_Data for review_
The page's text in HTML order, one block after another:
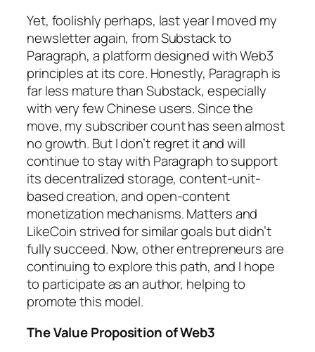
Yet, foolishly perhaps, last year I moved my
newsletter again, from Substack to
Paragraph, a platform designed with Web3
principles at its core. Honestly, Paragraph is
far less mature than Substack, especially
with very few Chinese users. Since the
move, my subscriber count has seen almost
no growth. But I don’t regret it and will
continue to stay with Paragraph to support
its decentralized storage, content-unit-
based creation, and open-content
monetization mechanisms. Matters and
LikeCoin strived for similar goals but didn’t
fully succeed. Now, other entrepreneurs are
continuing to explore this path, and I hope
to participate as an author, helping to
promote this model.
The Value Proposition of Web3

...

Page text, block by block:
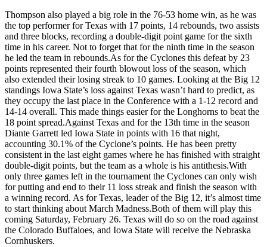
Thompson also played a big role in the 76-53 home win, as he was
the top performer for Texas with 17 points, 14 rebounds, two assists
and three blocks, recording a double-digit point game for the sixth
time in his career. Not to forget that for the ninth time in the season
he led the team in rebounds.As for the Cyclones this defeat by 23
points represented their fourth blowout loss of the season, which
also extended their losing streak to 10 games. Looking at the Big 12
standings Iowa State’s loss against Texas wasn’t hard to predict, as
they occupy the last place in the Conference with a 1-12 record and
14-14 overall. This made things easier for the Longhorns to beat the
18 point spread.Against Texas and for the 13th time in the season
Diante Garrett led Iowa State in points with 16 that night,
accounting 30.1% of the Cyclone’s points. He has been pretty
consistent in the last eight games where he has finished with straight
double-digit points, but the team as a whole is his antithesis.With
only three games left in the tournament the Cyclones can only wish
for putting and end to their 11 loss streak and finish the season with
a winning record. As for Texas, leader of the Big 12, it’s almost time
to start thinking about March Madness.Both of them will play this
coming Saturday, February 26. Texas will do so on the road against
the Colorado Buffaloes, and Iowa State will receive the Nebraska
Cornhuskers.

_What you will do_
Could you set down, word for word, only the lines above from the line with "Thompson also played" to the line with "Cornhuskers.", including both?

_Result of the task_
Thompson also played a big role in the 76-53 home win, as he was
the top performer for Texas with 17 points, 14 rebounds, two assists
and three blocks, recording a double-digit point game for the sixth
time in his career. Not to forget that for the ninth time in the season
he led the team in rebounds.As for the Cyclones this defeat by 23
points represented their fourth blowout loss of the season, which
also extended their losing streak to 10 games. Looking at the Big 12
standings Iowa State’s loss against Texas wasn’t hard to predict, as
they occupy the last place in the Conference with a 1-12 record and
14-14 overall. This made things easier for the Longhorns to beat the
18 point spread.Against Texas and for the 13th time in the season
Diante Garrett led Iowa State in points with 16 that night,
accounting 30.1% of the Cyclone’s points. He has been pretty
consistent in the last eight games where he has finished with straight
double-digit points, but the team as a whole is his antithesis.With
only three games left in the tournament the Cyclones can only wish
for putting and end to their 11 loss streak and finish the season with
a winning record. As for Texas, leader of the Big 12, it’s almost time
to start thinking about March Madness.Both of them will play this
coming Saturday, February 26. Texas will do so on the road against
the Colorado Buffaloes, and Iowa State will receive the Nebraska
Cornhuskers.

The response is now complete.